— TO DO —
Reproduce all the lines below exactly and omit the images.

------------

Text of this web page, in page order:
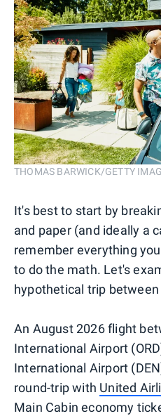
THOMAS BARWICK/GETTY
It's best to start by
and paper (and ideally a
remember everything
to do the math. Let's
hypothetical trip between
An August 2026 flight
International Airport
International Airport
round-trip with United
Main Cabin economy
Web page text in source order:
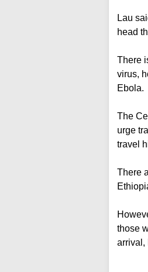
Lau
head
There
virus,
Ebola.
The
urge
travel
There
those
arrival,
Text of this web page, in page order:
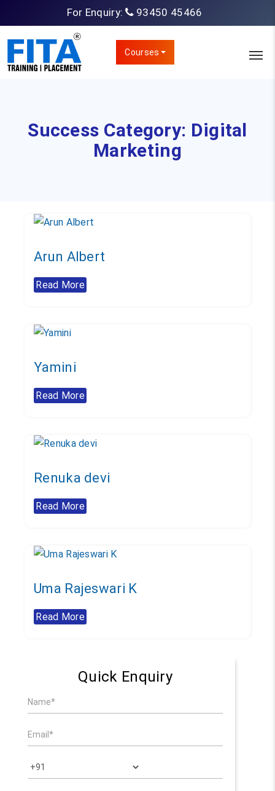
For Enquiry: 93450 45466
Courses
Success Category: Digital
Marketing
Arun Albert
Read More
Yamini
Read More
Renuka devi
Read More
Uma Rajeswari K
Read More
Quick Enquiry

------------

— YOUR SOLUTION —
Text of this web page, in page order:
THOMAS BARWICK/GETTY
It's best to start by
and paper (and ideally a
remember everything
to do the math. Let's
hypothetical trip between
An August 2026 flight
International Airport
International Airport
round-trip with United
Main Cabin economy
Web page text in source order:
Lau
head
There
virus,
Ebola.
The
urge
travel
There
those
arrival,
Text of this web page, in page order:
For Enquiry: 93450 45466
Courses
Success Category: Digital
Marketing
Arun Albert
Read More
Yamini
Read More
Renuka devi
Read More
Uma Rajeswari K
Read More
Quick Enquiry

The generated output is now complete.